- **Problem to solve**
Word for word, return every record that follows.

- **Input for this task**
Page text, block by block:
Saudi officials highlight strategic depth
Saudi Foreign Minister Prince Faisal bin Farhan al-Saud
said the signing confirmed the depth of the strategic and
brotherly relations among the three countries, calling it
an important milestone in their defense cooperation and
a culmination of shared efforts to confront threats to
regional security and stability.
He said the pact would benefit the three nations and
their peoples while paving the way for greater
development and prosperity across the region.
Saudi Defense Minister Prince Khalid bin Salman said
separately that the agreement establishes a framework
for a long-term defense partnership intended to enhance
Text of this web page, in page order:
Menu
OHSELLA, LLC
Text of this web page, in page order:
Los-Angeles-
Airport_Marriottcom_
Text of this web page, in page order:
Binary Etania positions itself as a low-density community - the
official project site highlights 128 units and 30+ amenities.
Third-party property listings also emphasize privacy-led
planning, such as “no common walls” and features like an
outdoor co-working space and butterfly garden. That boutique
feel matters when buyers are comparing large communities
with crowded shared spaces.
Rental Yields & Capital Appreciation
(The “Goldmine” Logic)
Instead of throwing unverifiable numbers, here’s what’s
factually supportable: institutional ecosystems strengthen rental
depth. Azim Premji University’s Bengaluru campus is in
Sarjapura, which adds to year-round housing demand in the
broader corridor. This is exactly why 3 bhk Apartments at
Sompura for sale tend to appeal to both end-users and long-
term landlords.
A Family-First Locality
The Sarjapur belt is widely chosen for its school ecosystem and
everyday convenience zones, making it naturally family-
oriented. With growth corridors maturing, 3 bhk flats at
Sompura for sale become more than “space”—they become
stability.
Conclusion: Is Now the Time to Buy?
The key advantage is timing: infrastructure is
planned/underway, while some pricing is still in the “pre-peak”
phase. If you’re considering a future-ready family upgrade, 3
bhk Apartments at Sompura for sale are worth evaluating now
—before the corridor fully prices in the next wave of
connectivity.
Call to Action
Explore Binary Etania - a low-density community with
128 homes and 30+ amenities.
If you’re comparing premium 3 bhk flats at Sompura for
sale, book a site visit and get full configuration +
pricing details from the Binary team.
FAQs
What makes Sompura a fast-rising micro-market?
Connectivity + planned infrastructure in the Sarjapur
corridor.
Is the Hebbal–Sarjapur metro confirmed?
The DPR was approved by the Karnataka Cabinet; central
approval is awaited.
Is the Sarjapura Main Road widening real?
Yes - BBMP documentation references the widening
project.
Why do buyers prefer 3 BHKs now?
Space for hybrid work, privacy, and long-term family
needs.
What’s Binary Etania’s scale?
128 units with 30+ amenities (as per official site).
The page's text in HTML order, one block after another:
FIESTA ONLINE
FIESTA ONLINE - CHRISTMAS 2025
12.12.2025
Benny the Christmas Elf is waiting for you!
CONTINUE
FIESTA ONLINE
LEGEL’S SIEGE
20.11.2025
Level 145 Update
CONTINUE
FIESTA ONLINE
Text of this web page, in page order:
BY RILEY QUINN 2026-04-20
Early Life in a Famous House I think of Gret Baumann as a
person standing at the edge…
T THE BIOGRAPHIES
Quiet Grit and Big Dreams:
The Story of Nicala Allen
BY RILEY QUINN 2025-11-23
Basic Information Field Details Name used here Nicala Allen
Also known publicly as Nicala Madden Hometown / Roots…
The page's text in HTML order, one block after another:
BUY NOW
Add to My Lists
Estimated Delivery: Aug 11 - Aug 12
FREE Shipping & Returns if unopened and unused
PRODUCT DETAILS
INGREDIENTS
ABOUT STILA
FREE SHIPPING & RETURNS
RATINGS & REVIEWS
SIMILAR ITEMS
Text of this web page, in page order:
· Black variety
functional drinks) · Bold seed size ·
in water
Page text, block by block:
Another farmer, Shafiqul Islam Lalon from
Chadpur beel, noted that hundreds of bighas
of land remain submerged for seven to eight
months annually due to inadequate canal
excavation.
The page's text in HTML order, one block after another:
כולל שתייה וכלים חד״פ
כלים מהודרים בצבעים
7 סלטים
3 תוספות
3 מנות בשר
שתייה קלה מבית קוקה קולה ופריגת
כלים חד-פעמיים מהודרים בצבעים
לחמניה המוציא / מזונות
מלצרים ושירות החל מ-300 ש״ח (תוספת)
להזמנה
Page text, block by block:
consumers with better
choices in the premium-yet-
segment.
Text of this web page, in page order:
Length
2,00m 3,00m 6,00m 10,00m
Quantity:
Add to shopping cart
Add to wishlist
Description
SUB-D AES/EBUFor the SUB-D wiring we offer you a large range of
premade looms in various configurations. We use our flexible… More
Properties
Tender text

- **Output of the exercise**
Page text, block by block:
Saudi officials highlight strategic depth
Saudi Foreign Minister Prince Faisal bin Farhan al-Saud
said the signing confirmed the depth of the strategic and
brotherly relations among the three countries, calling it
an important milestone in their defense cooperation and
a culmination of shared efforts to confront threats to
regional security and stability.
He said the pact would benefit the three nations and
their peoples while paving the way for greater
development and prosperity across the region.
Saudi Defense Minister Prince Khalid bin Salman said
separately that the agreement establishes a framework
for a long-term defense partnership intended to enhance
Text of this web page, in page order:
Menu
OHSELLA, LLC
Text of this web page, in page order:
Los-Angeles-
Airport_Marriottcom_
Text of this web page, in page order:
Binary Etania positions itself as a low-density community - the
official project site highlights 128 units and 30+ amenities.
Third-party property listings also emphasize privacy-led
planning, such as “no common walls” and features like an
outdoor co-working space and butterfly garden. That boutique
feel matters when buyers are comparing large communities
with crowded shared spaces.
Rental Yields & Capital Appreciation
(The “Goldmine” Logic)
Instead of throwing unverifiable numbers, here’s what’s
factually supportable: institutional ecosystems strengthen rental
depth. Azim Premji University’s Bengaluru campus is in
Sarjapura, which adds to year-round housing demand in the
broader corridor. This is exactly why 3 bhk Apartments at
Sompura for sale tend to appeal to both end-users and long-
term landlords.
A Family-First Locality
The Sarjapur belt is widely chosen for its school ecosystem and
everyday convenience zones, making it naturally family-
oriented. With growth corridors maturing, 3 bhk flats at
Sompura for sale become more than “space”—they become
stability.
Conclusion: Is Now the Time to Buy?
The key advantage is timing: infrastructure is
planned/underway, while some pricing is still in the “pre-peak”
phase. If you’re considering a future-ready family upgrade, 3
bhk Apartments at Sompura for sale are worth evaluating now
—before the corridor fully prices in the next wave of
connectivity.
Call to Action
Explore Binary Etania - a low-density community with
128 homes and 30+ amenities.
If you’re comparing premium 3 bhk flats at Sompura for
sale, book a site visit and get full configuration +
pricing details from the Binary team.
FAQs
What makes Sompura a fast-rising micro-market?
Connectivity + planned infrastructure in the Sarjapur
corridor.
Is the Hebbal–Sarjapur metro confirmed?
The DPR was approved by the Karnataka Cabinet; central
approval is awaited.
Is the Sarjapura Main Road widening real?
Yes - BBMP documentation references the widening
project.
Why do buyers prefer 3 BHKs now?
Space for hybrid work, privacy, and long-term family
needs.
What’s Binary Etania’s scale?
128 units with 30+ amenities (as per official site).
The page's text in HTML order, one block after another:
FIESTA ONLINE
FIESTA ONLINE - CHRISTMAS 2025
12.12.2025
Benny the Christmas Elf is waiting for you!
CONTINUE
FIESTA ONLINE
LEGEL’S SIEGE
20.11.2025
Level 145 Update
CONTINUE
FIESTA ONLINE
Text of this web page, in page order:
BY RILEY QUINN 2026-04-20
Early Life in a Famous House I think of Gret Baumann as a
person standing at the edge…
T THE BIOGRAPHIES
Quiet Grit and Big Dreams:
The Story of Nicala Allen
BY RILEY QUINN 2025-11-23
Basic Information Field Details Name used here Nicala Allen
Also known publicly as Nicala Madden Hometown / Roots…
The page's text in HTML order, one block after another:
BUY NOW
Add to My Lists
Estimated Delivery: Aug 11 - Aug 12
FREE Shipping & Returns if unopened and unused
PRODUCT DETAILS
INGREDIENTS
ABOUT STILA
FREE SHIPPING & RETURNS
RATINGS & REVIEWS
SIMILAR ITEMS
Text of this web page, in page order:
· Black variety
functional drinks) · Bold seed size ·
in water
Page text, block by block:
Another farmer, Shafiqul Islam Lalon from
Chadpur beel, noted that hundreds of bighas
of land remain submerged for seven to eight
months annually due to inadequate canal
excavation.
The page's text in HTML order, one block after another:
כולל שתייה וכלים חד״פ
כלים מהודרים בצבעים
7 סלטים
3 תוספות
3 מנות בשר
שתייה קלה מבית קוקה קולה ופריגת
כלים חד-פעמיים מהודרים בצבעים
לחמניה המוציא / מזונות
מלצרים ושירות החל מ-300 ש״ח (תוספת)
להזמנה
Page text, block by block:
consumers with better
choices in the premium-yet-
segment.
Text of this web page, in page order:
Length
2,00m 3,00m 6,00m 10,00m
Quantity:
Add to shopping cart
Add to wishlist
Description
SUB-D AES/EBUFor the SUB-D wiring we offer you a large range of
premade looms in various configurations. We use our flexible… More
Properties
Tender text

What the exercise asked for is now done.